Nasıl Bir Ekonomi Gazetesi
İşgücü piyasasında dezavantajlı gruplar arasında yer alan engellilerle ilgili olarak her toplumda olduğu gibi ülkemizde de anayasa ve yasalarda istihdam, sosyal güvenlik, çalışma şartları ve toplum hayatına intibaklarına yönelik özel düzenlemeler yapılmıştır.
Bu bağlamda, Anayasamızın; “Çalışma hakkı ve ödevi” başlıklı 50 nci maddesinde “….bedeni ve ruhi yetersizliği olanların çalışma şartları açısından özel olarak korunacağı”, Sosyal güvenlik bakımından özel olarak korunması gerekenler” başlıklı 61 inci maddesinde “Devletin, sakatların korunmalarını ve toplum hayatına intibaklarını sağlayıcı tedbirleri alacağı” hükümlerine yer verilmiştir.

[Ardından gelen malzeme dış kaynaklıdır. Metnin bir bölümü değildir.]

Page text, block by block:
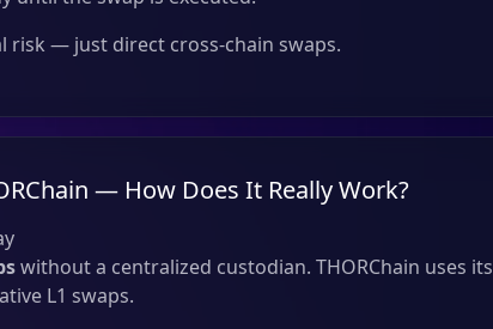
risk — just direct cross-chain swaps.
— How Does It Really Work?
without a centralized custodian. THORChain uses its
L1 swaps.
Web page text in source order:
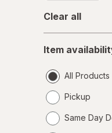
Clear all
availability
Item
All Products
Pickup
Same Day
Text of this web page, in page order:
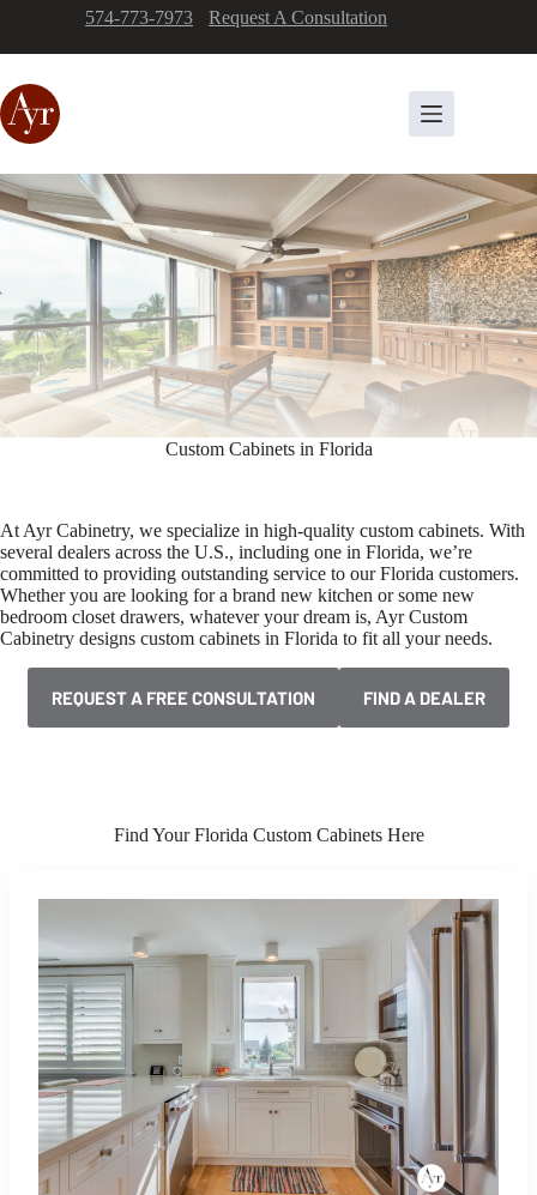
content
574-773-7973 -Request A Consultation
Custom Cabinets in Florida
At Ayr Cabinetry, we specialize in high-quality custom cabinets. With
several dealers across the U.S., including one in Florida, we’re
committed to providing outstanding service to our Florida customers.
Whether you are looking for a brand new kitchen or some new
bedroom closet drawers, whatever your dream is, Ayr Custom
Cabinetry designs custom cabinets in Florida to fit all your needs.
REQUEST A FREE CONSULTATION FIND A DEALER
Find Your Florida Custom Cabinets Here
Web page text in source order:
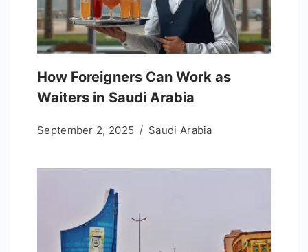
How Foreigners Can Work as
Waiters in Saudi Arabia
September 2, 2025 Saudi Arabia
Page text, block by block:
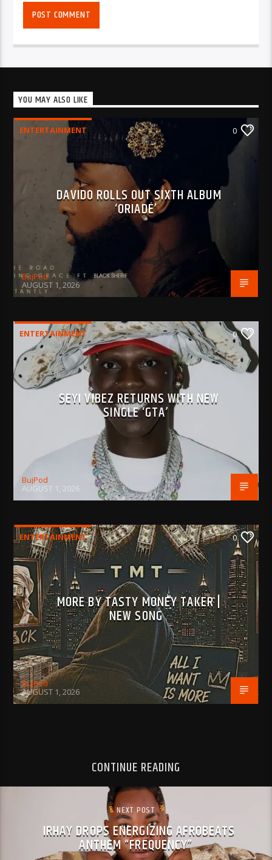
YOU MAY ALSO LIKE
ENTERTAINMENT 0
DAVIDO ROLLS OUT SIXTH ALBUM
‘ORIADÉ’
BujPod
AUGUST 1, 2026
ENTERTAINMENT 0
SEYI VIBEZ RETURNS WITH NEW
SINGLE ‘GTA’
BujPod
AUGUST 1, 2026
ENTERTAINMENT 0
MORE BY TASTY MONEY TAKER |
NEW SONG
BujPod
AUGUST 1, 2026
CONTINUE READING
NEXT POST
IRHAY DROPS ENERGIZING AFROBEATS
ANTHEM “FREQUENCY”
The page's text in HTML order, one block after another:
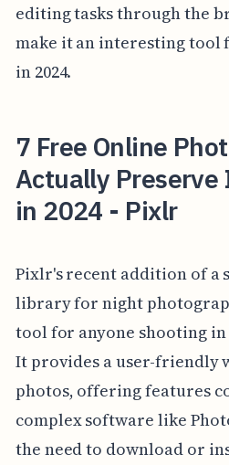
editing tasks through the
make it an interesting tool
in 2024.
7 Free Online
Actually Preserve
in 2024 - Pixlr
Pixlr's recent addition of a
library for night
tool for anyone shooting
It provides a user-friendly
photos, offering features
complex software like
the need to download or
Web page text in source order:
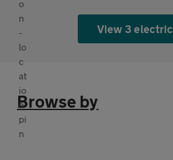
View 3 electric
Browse by
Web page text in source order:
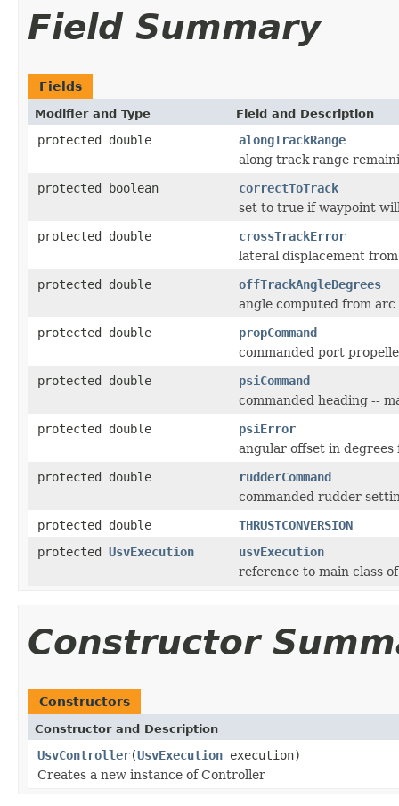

Yine, 4857 sayılı İş Kanunu’nun 30 uncu maddesinde özürlü ve eski hükümlü çalıştırma zorunluluğu ile ilgili hususlar düzenlenmiş, ikincil mevzuat olarak da Çalışma ve Sosyal Güvenlik Bakanlığı tarafından “Yurtiçinde İşe Yerleştirme Hizmetleri Hakkında Yönetmelik” yayımlanmıştır.
Makalemizde, son dönemde artan denetimler, karşılaşılan yaptırımlar dikkate alınarak işyerlerinin engelli çalıştırma zorunluluğuna değinilecektir.
Engel durumuna göre tüm vücut fonksiyon kayıplarının en az %40’ından yoksun olduklarını, yetkili sağlık kuruluşlarından alacakları engelli sağlık kurulu raporu ile belgeleyen kişiler “engelli” statüsünde kayıt yaptırabilmektedir.
Meslekte çalışma güç kaybı oranı vb. oranlar dikkate alınmamakta olup, tüm vücut fonksiyon kaybı oranına bakılmaktadır.
Engelli sağlık raporlarında “ağır engelli” veya “tam bağımlı” olduğu belirtilen ya da çalışma durumu değerlendirilmeyen engellilerin talebi halinde engelli kaydı yapılmakta, ancak raporlarında “çalışamaz” ibaresi bulunan engellilerin ise kaydı yapılmamaktadır.
Kamu ve özel sektör işverenleri, çalıştırmakla yükümlü oldukları işçileri öncelikle İŞKUR aracılığıyla sağlamaları gerekmektedir.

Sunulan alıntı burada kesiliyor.